Empty Retirement Wallets & Purses

The harsh realities are Americans are not saving enough. It‘s true, you can survive off a smaller nest egg, if you plan to live off of cat food and vacation in Tijuana, but most Americans and retirees have become accustomed to a higher standard of living. A New York Times article highlighted that 75% percent of Americans nearing retirement age had less than $30,000 in their retirement accounts – that’s not going to buy you that winter home on Maui or leave enough to cover your golf dues at the local country club.

Control the things that make a difference.

  • Save. Pay yourself first by tucking money away each month. If you haven’t established an IRA (Individual Retirement Account) or savings account, make sure you contribute to your employer’s matching 401(k) plan to the fullest extent possible, if available. This is free money your employer is offering you and by not participation you are shooting yourself in the foot.
  • Spend prudently. Review your monthly / annual budgets and determine where there is room to cut expenses. Every budget has fat in it, so it’s just a matter of cutting excessive and less important items, without sacrificing dramatic changes to your standard of living.
  • Manage your career. Invest in yourself with education, apply for that promotion, or look for other employment alternatives if you are unhappy or not being paid your proper value.
  • Push Retirement Out: If you are healthy and enjoy your work, extending your working years can have profoundly positive benefits to your retirement.
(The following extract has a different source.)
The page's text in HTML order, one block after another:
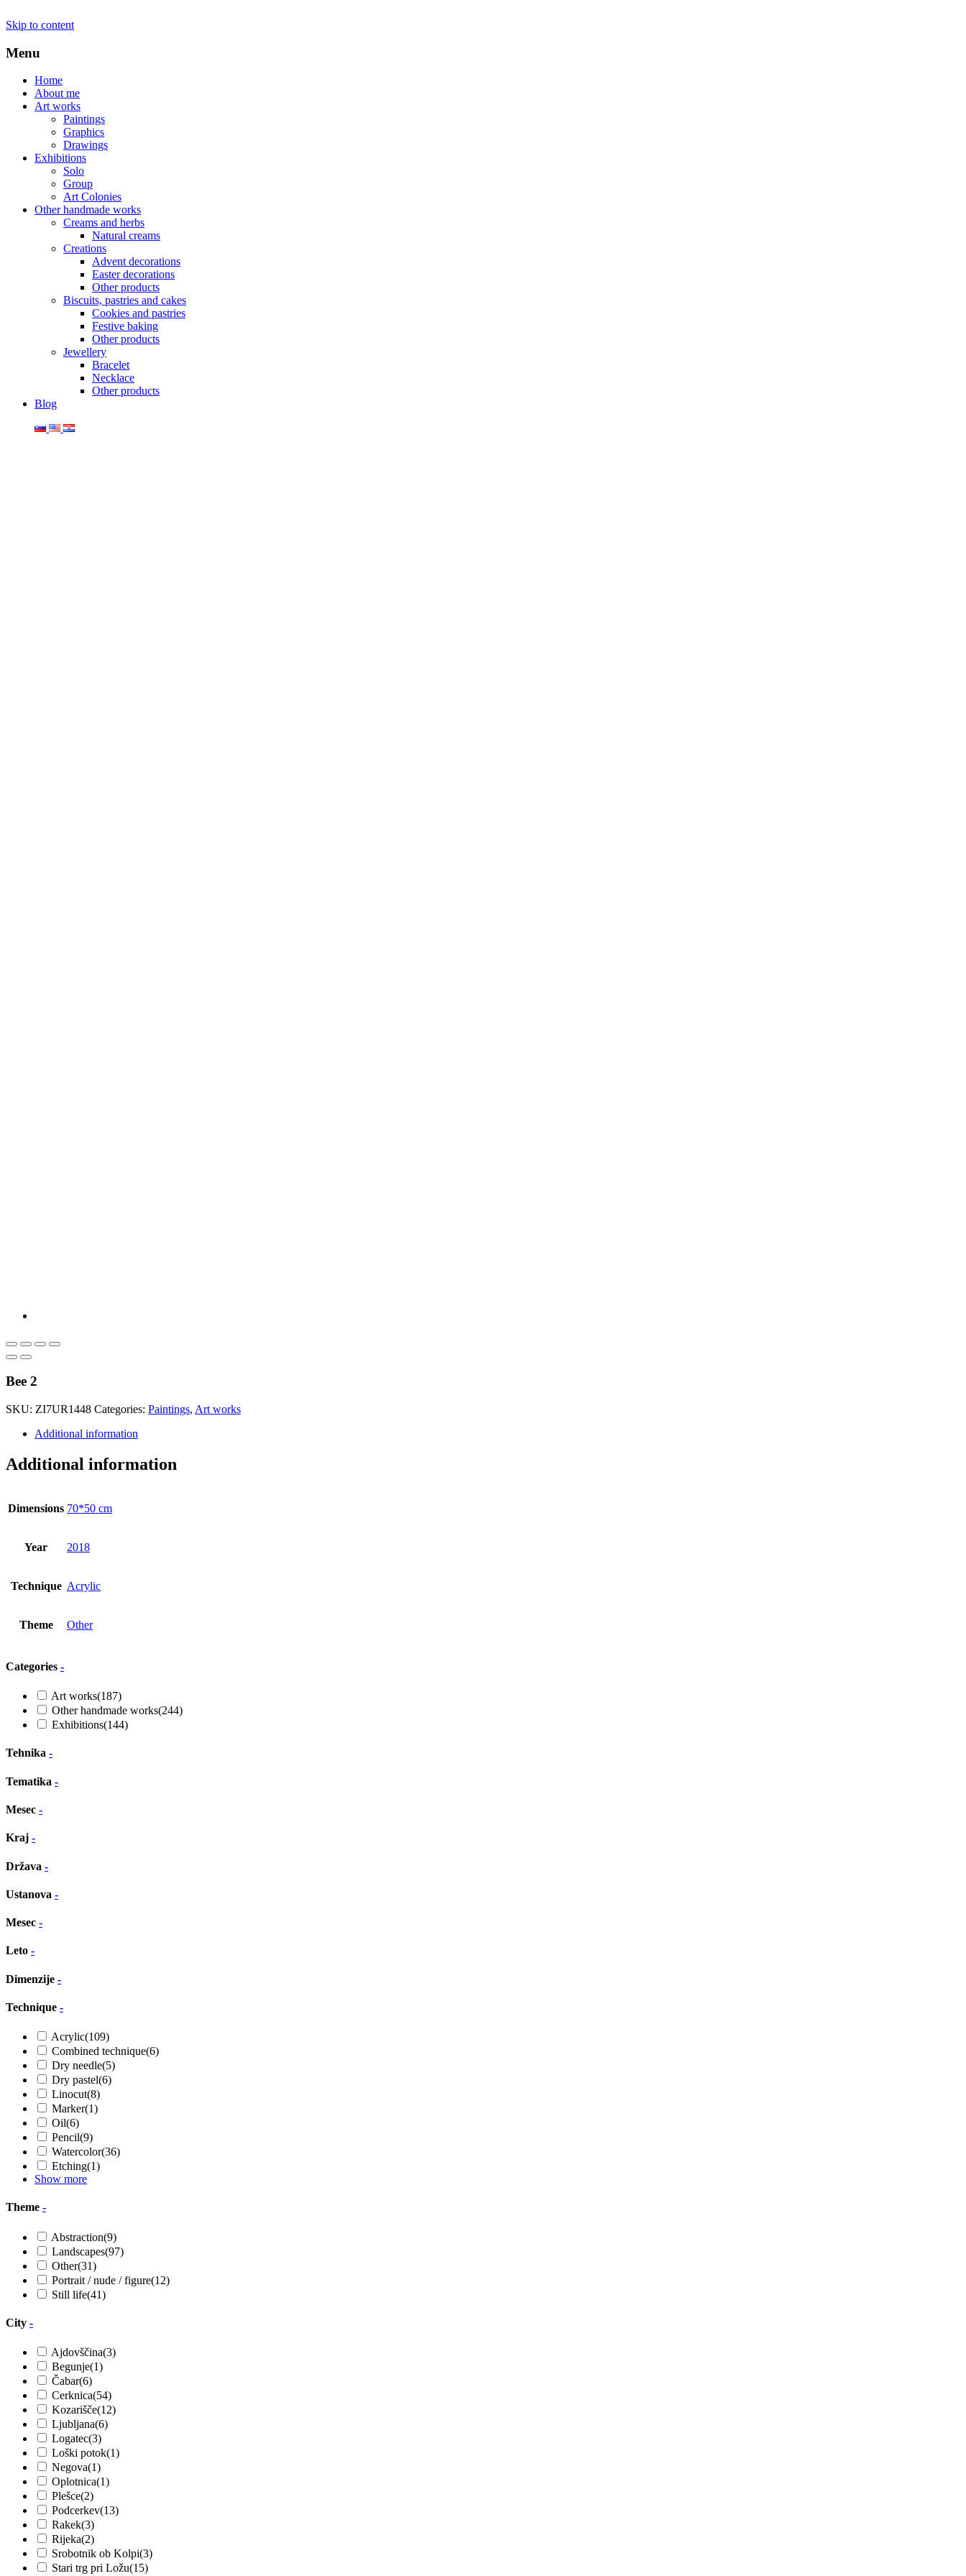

Not only will you have more money saved up for retirement, but you will also receive higher Social Security benefits by delaying retirement (see Social Security benefit estimator).

The bottom-line is if you are like most working Americans, you will need to save more and invest more prudently (e.g., in a low-cost, tax-efficient manner like strategies offered by Sidoxia).
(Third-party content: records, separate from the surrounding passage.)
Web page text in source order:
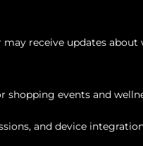
receive updates
events and
and device
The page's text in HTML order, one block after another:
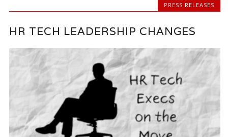
PRESS RELEASES
HR TECH LEADERSHIP CHANGES
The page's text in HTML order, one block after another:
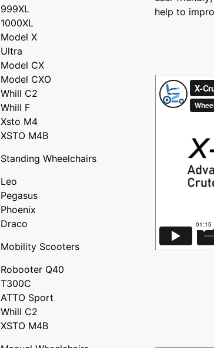
999XL
1000XL
Model X
Ultra
Model CX
Model CXO
Whill C2
Whill F
Xsto M4
XSTO M4B
Standing Wheelchairs
Leo
Pegasus
Phoenix
Draco
Mobility Scooters
Robooter Q40
T300C
ATTO Sport
Whill C2
XSTO M4B
help to
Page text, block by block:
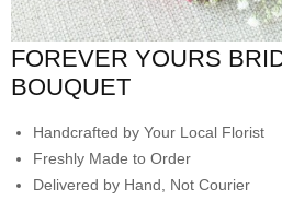
FOREVER YOURS
BOUQUET
Handcrafted by Your Local Florist
Freshly Made to Order
Delivered by Hand, Not Courier
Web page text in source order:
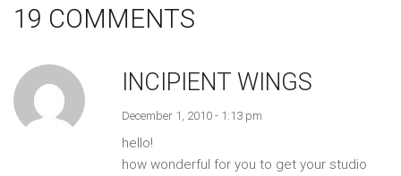
19 COMMENTS
INCIPIENT WINGS
December 1, 2010 - 1:13 pm
hello!
how wonderful for you to get your studio

Use Your Thumb to Get Started

Rules of thumb are never perfect, but are not a bad place to start before fine-tuning your estimates. Some retirement pundits begin by using an 80% “income replacement ratio” rule as a retirement guide. In other words, you should not need 100% of your pre-retirement income during retirement because a number of your major living expenses should be reduced. For example, during retirement your tax expenses should decrease (because you are not working); your mortgage payment should be lower (i.e., house is paid off); your kids should be independent and off the family payroll; and you may be in the position to downsize your home (e.g., empty-nesters often decide to move to a lower square footage residence).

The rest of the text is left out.